Exercise directions
Return verbatim the portion of the material below that starts at the line containing "Running Home & Garden" and ends at its last line.

——————————

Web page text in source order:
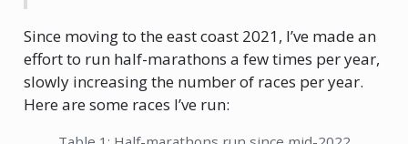
Since moving to the east coast 2021, I’ve made an
effort to run half-marathons a few times per year,
slowly increasing the number of races per year.
Here are some races I’ve run:
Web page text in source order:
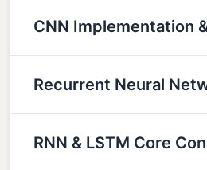
CNN Implementation
Recurrent Neural
RNN & LSTM Core
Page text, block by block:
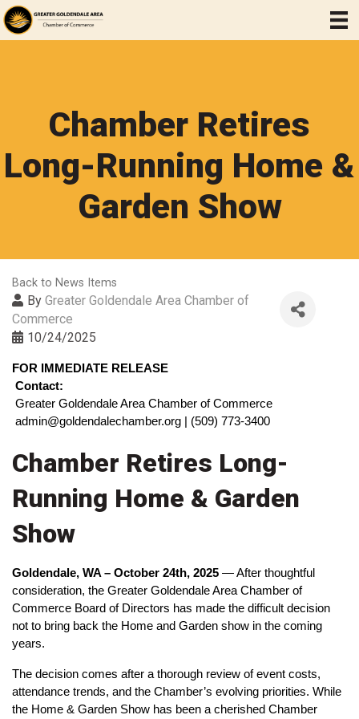
Chamber Retires
Long-Running Home &
Garden Show
Back to News Items
By Greater Goldendale Area Chamber of
Commerce
10/24/2025
FOR IMMEDIATE RELEASE
Contact:
Greater Goldendale Area Chamber of Commerce
admin@goldendalechamber.org | (509) 773-3400
Chamber Retires Long-
Running Home & Garden
Show
Goldendale, WA – October 24th, 2025 — After thoughtful
consideration, the Greater Goldendale Area Chamber of
Commerce Board of Directors has made the difficult decision
not to bring back the Home and Garden show in the coming
years.
The decision comes after a thorough review of event costs,
attendance trends, and the Chamber’s evolving priorities. While
the Home & Garden Show has been a cherished Chamber

——————————

Result
Running Home & Garden
Show
Goldendale, WA – October 24th, 2025 — After thoughtful
consideration, the Greater Goldendale Area Chamber of
Commerce Board of Directors has made the difficult decision
not to bring back the Home and Garden show in the coming
years.
The decision comes after a thorough review of event costs,
attendance trends, and the Chamber’s evolving priorities. While
the Home & Garden Show has been a cherished Chamber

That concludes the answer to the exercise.